# Plot clade frequency errors by delay type and forecast horizon for natural H3N2 populations 

In [None]:
import matplotlib.pyplot as plt
import numpy as np
import pandas as pd
import seaborn as sns

In [None]:
sns.set_style("ticks")

## Load clade frequencies

In [None]:
frequencies = pd.read_csv(
    "../results/clade_frequencies_for_h3n2.tsv",
    sep="\t",
    parse_dates=["timepoint", "future_timepoint"],
).rename(
    columns={"delta_month": "horizon"},
)

In [None]:
frequencies["horizon"] = frequencies["horizon"].astype(int)

In [None]:
frequencies.head()

In [None]:
frequencies["frequency_error"] = frequencies["observed_frequency"] - frequencies["projected_frequency"]

In [None]:
frequencies["abs_frequency_error"] = np.abs(frequencies["frequency_error"])

In [None]:
frequencies.shape

## Annotate initial frequency without delay to all clades

In [None]:
frequencies_without_delay = frequencies.loc[
    frequencies["delay_type"] == "none",
    ("clade_membership", "timepoint", "frequency")
].drop_duplicates()

In [None]:
frequencies_without_delay.shape

In [None]:
frequencies_without_delay = frequencies_without_delay.rename(
    columns={"frequency": "frequency_without_delay"},
)

In [None]:
frequencies_without_delay.head()

In [None]:
frequencies.shape

In [None]:
frequencies = frequencies.merge(
    frequencies_without_delay,
    how="left",
    on=["timepoint", "clade_membership"],
)

In [None]:
pd.isnull(frequencies["frequency_without_delay"]).sum()

In [None]:
frequencies["frequency_without_delay"] = frequencies["frequency_without_delay"].fillna(0)

In [None]:
frequencies.head()

In [None]:
frequencies.loc[:, ["frequency_without_delay", "frequency"]]

In [None]:
((frequencies["frequency"] > 0.1) & (frequencies["frequency"] < 0.95)).sum()

In [None]:
((frequencies["frequency_without_delay"] > 0.1) & (frequencies["frequency_without_delay"] < 0.95)).sum()

In [None]:
((frequencies["frequency_without_delay"] == 0) & (frequencies["observed_frequency"] == 0)).sum()

In [None]:
((frequencies["frequency"] == 0) & (frequencies["observed_frequency"] == 0)).sum()

In [None]:
distinct_large_clades_with_delay = set(frequencies.loc[
    (frequencies["frequency"] > 0.1) & (frequencies["frequency"] < 0.95),
    "clade_membership"
].drop_duplicates().values)

In [None]:
distinct_large_clades_without_delay = set(frequencies.loc[
    (frequencies["frequency_without_delay"] > 0.1) & (frequencies["frequency_without_delay"] < 0.95),
    "clade_membership"
].drop_duplicates().values)

In [None]:
len(distinct_large_clades_with_delay)

In [None]:
len(distinct_large_clades_without_delay)

In [None]:
distinct_large_clades_with_delay - distinct_large_clades_without_delay

In [None]:
distinct_large_clades_without_delay - distinct_large_clades_with_delay

In [None]:
frequencies[frequencies["clade_membership"].isin(distinct_large_clades_with_delay - distinct_large_clades_without_delay)]

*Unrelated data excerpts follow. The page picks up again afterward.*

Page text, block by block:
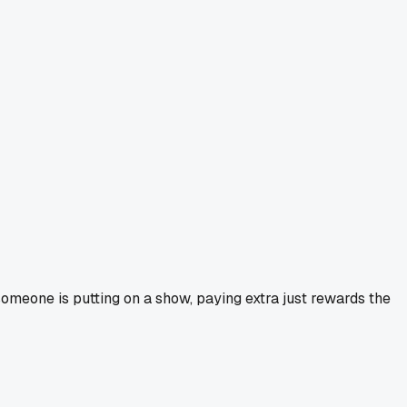
is putting on a show, paying extra just rewards the
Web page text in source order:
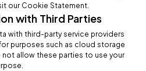
our Cookie Statement.
with Third Parties
with third-party service providers
purposes such as cloud storage
allow these parties to use your
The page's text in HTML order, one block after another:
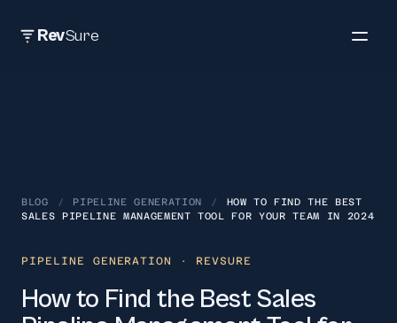
RevSure
BLOG / PIPELINE GENERATION /
HOW TO FIND THE BEST
SALES PIPELINE MANAGEMENT TOOL FOR YOUR TEAM IN 2024
PIPELINE GENERATION · REVSURE
How to Find the Best Sales
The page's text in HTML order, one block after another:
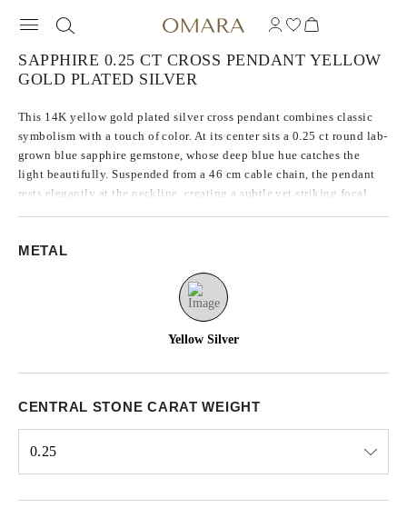
SAPPHIRE 0.25 CT CROSS PENDANT YELLOW
GOLD PLATED SILVER
This 14K yellow gold plated silver cross pendant combines classic
symbolism with a touch of color. At its center sits a 0.25 ct round lab-
grown blue sapphire gemstone, whose deep blue hue catches the
light beautifully. Suspended from a 46 cm cable chain, the pendant
rests elegantly at the neckline, creating a subtle yet striking focal
METAL
Yellow Silver
CENTRAL STONE CARAT WEIGHT
0.25
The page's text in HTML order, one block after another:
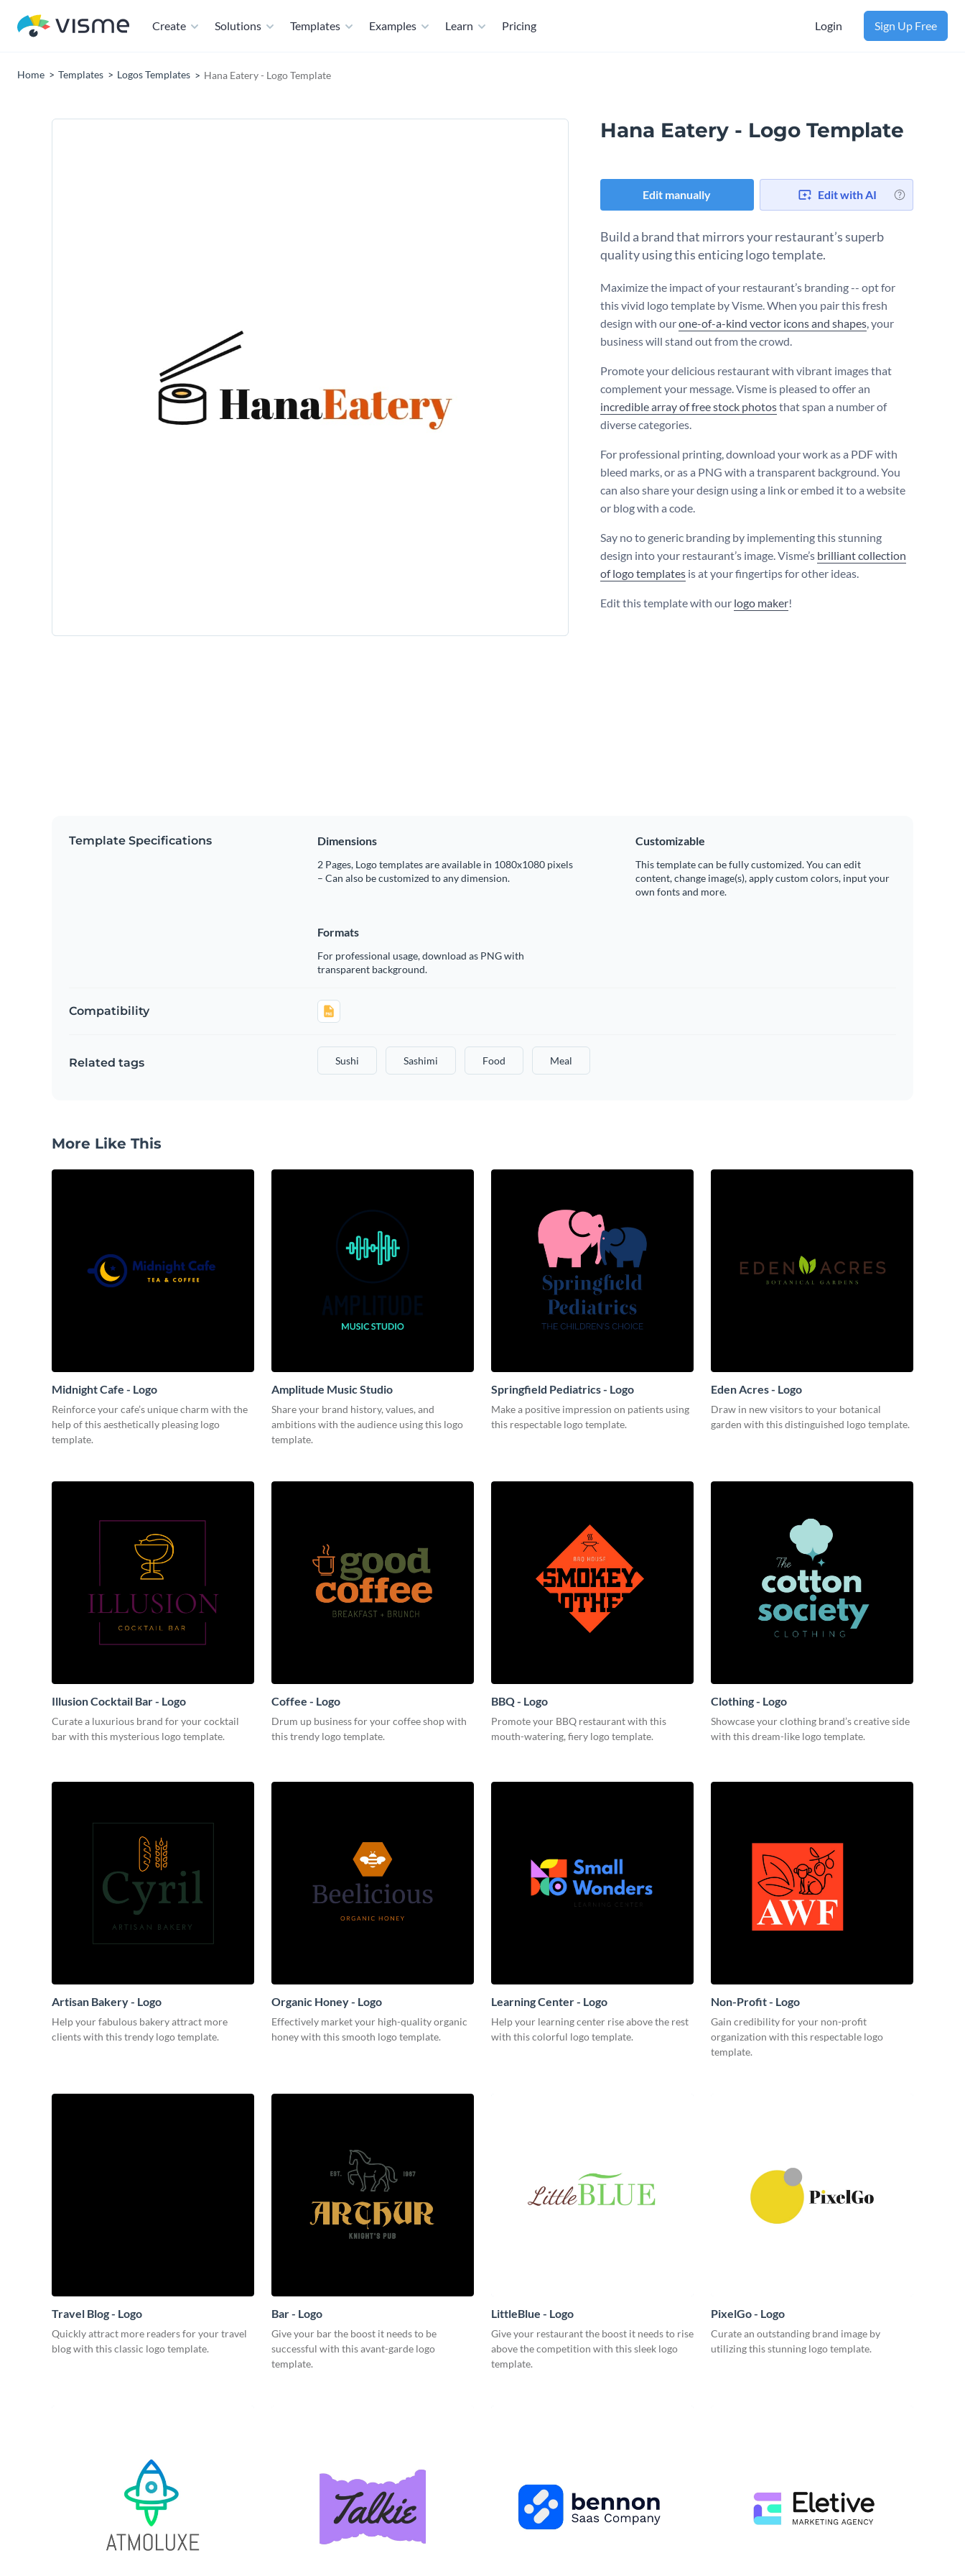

## Plot clade frequency errors by delay type and forecast horizon

In [None]:
fig, ax = plt.subplots(1, 1, figsize=(6, 4), dpi=150)

sns.boxplot(
    x="horizon",
    y="frequency_error",
    hue="delay_type",
    hue_order=("none", "ideal", "observed"),
    data=frequencies,
    color="#CCCCCC",
    fliersize=0.0,
    ax=ax,
)
sns.stripplot(
    x="horizon",
    y="frequency_error",
    hue="delay_type",
    data=frequencies,
    hue_order=("none", "ideal", "observed"),
    alpha=0.35,
    ax=ax,
    dodge=True,
)

ax.axhline(
    y=0,
    color="#000000",
    zorder=-10,
    linewidth=1,
)

ax.text(
    0.5,
    0.95,
    "underestimated",
    horizontalalignment='center',
    verticalalignment='center',
    transform=ax.transAxes,
)

ax.text(
    0.5,
    0.05,
    "overestimated",
    horizontalalignment='center',
    verticalalignment='center',
    transform=ax.transAxes,
)

handles, labels = ax.get_legend_handles_labels()

ax.legend(
    handles=handles[3:],
    labels=labels[3:],
    loc="lower left",
    title="Delay type",
    frameon=False,
)
ax.set_xlabel("Forecast horizon (months)")
ax.set_ylabel("Clade frequency error (all clades)")

sns.despine()
plt.tight_layout()

Plot clade frequency errors for larger clades only.

In [None]:
large_frequency_lower_threshold = 0.1

In [None]:
large_frequency_upper_threshold = 0.95

In [None]:
large_frequencies = frequencies.query(
    f"(frequency_without_delay >= {large_frequency_lower_threshold}) & (frequency_without_delay <= {large_frequency_upper_threshold})"
)

In [None]:
large_frequencies["frequency_without_delay"].describe()

In [None]:
large_frequencies.shape

In [None]:
fig, ax = plt.subplots(1, 1, figsize=(6, 4), dpi=150)

sns.boxplot(
    x="horizon",
    y="frequency_error",
    hue="delay_type",
    hue_order=("none", "ideal", "observed"),
    data=large_frequencies,
    color="#CCCCCC",
    fliersize=0.0,
    ax=ax,
)
sns.stripplot(
    x="horizon",
    y="frequency_error",
    hue="delay_type",
    data=large_frequencies,
    hue_order=("none", "ideal", "observed"),
    alpha=0.35,
    ax=ax,
    dodge=True,
)

ax.axhline(
    y=0,
    color="#000000",
    zorder=-10,
    linewidth=1,
)

ax.text(
    0.5,
    0.95,
    "underestimated",
    horizontalalignment='center',
    verticalalignment='center',
    transform=ax.transAxes,
)

ax.text(
    0.5,
    0.05,
    "overestimated",
    horizontalalignment='center',
    verticalalignment='center',
    transform=ax.transAxes,
)

handles, labels = ax.get_legend_handles_labels()

ax.legend(
    handles=handles[3:],
    labels=labels[3:],
    loc="lower left",
    title="Delay type",
    frameon=False,
)
ax.set_xlabel("Forecast horizon (months)")
ax.set_ylabel(r"""Clade frequency error
({large_frequency_lower_threshold}% $\leq$ initial frequency $\leq$ {large_frequency_upper_threshold}%)""".format(
    large_frequency_lower_threshold=int(large_frequency_lower_threshold * 100),
    large_frequency_upper_threshold=int(large_frequency_upper_threshold * 100),
))

sns.despine()
plt.tight_layout()

In [None]:
large_frequencies.groupby(["horizon", "delay_type"], sort=False).agg({
    "frequency_error": ["mean", "median", "std"],
    "abs_frequency_error": ["mean", "median", "std"],
})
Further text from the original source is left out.